News / USA

Death Toll From US Tornadoes Rises Past 300

Residents search through what is left of their homes after a tornado hit Pleasant Grove west of downtown Birmingham , Alabama, a day earlier, Apr 28 2011
Residents search through what is left of their homes after a tornado hit Pleasant Grove west of downtown Birmingham , Alabama, a day earlier, Apr 28 2011

Multimedia

Audio

U.S. authorities say the number of people killed in a series of tornadoes and thunderstorms across the southern United States has risen to at least 305, making it the country's deadliest tornado outbreak in almost four decades.

Alabama Governor Robert Bentley says the tornadoes that struck his state on Wednesday killed at least 195 people, by far the highest toll of the eight southern states hit by deadly storms.  Speaking Thursday, he said Alabama's final death toll may not be known for another day or two.

U.S. President Barack Obama said the loss of life has been "heartbreaking, especially in Alabama."  In a White House address, he said the damage from the storms has been "catastrophic" and promised the federal government will do "everything it can" to help the region recover.

The National Weather Service says about 150 tornados tore through parts the southern states of Mississippi and Alabama on Wednesday.  Alabama's city of Tuscaloosa was one of the hardest hit. Several buildings were flattened, and many city operations are unable to function.

Water dripped through the roof of the grocery store Mike Honeysutt manages in Tuscaloosa. He watched as it was destroyed.

"The power went out and the building started shaking, the windows were shaking and part of the roof was flying off the building, the windows came into the front and then the wind started blowing stuff of the shelves," said Honeysutt.

Honeysutt said the tornado was gone 15 or 20 seconds later. The damage was not, however, and many people are missing among the rubble.

Alabama Governor Robert Bentley has deployed 2,000 National Guard troops to assist in search-and-rescue efforts.

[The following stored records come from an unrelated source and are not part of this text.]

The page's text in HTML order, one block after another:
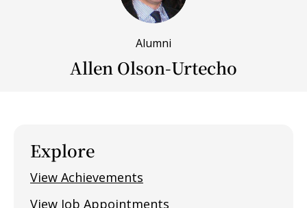
Alumni
Allen Olson-Urtecho
Explore
View Achievements
View Job Appointments
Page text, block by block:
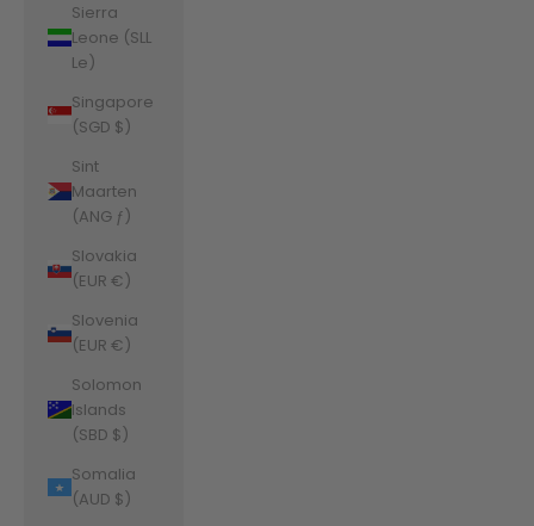
Sierra
Leone (SLL
Le)
Singapore
(SGD $)
Sint
Maarten
(ANG ƒ)
Slovakia
(EUR €)
Slovenia
(EUR €)
Solomon
Islands
(SBD $)
Somalia
(AUD $)

"We do have major destruction in the state, especially in the northern part of Alabama," said Bentley. "We have 131 confirmed fatalities at the present time. We expect that number to rise today. In fact, we are sure it will. There may be as many as a half million to a million people in the state without power at this time."

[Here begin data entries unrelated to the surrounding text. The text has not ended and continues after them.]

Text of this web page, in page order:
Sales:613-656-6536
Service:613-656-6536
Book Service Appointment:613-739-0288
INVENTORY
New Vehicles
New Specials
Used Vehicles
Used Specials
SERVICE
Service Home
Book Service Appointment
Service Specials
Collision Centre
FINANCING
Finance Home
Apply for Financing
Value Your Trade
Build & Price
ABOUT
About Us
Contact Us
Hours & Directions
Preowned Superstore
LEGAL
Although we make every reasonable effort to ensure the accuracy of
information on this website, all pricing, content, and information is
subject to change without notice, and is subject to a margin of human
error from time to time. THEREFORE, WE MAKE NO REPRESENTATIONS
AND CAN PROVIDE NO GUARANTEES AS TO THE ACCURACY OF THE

Bentley also reported the Browns Ferry nuclear power plant in northern Alabama automatically shut down after it lost power to its three units.  The U.S. Nuclear Regulatory Commission said the plant's safety systems are operating as needed.

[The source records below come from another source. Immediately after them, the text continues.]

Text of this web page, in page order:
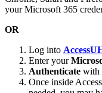
your Microsoft 365
OR
Log into
Enter your
Authenticate with
Once inside

The Federal Emergency Management Agency has deployed teams to the region to assist in response efforts, after U.S. President Barack Obama declared a state of emergency in Alabama.

Bentley said Alabama was as prepared as it could be to face tornados, with winds averaging  400 to 500 kilometers per hour. That measure is the most destructive on the Fujita Tornado Damage Scale.

"When you have a catastrophic F 4 and F 5 tornado that hits, there is not much you can do to change the outcome of that," he said. "But we did have a good response from the weather bureau and we have had a good response from our Emergency Management Agency. We were prepared."

FEMA Director Craig Fugate said the violent streak of tornados that have struck the southern United States in recent weeks is not uncommon.

"Actually what we are seeing is springtime. Unfortunately many people think of Oklahoma as tornado ally and forget that the southeast United States actually has a history of actually longer and more powerful tornados that stay on the ground longer," said Fugate.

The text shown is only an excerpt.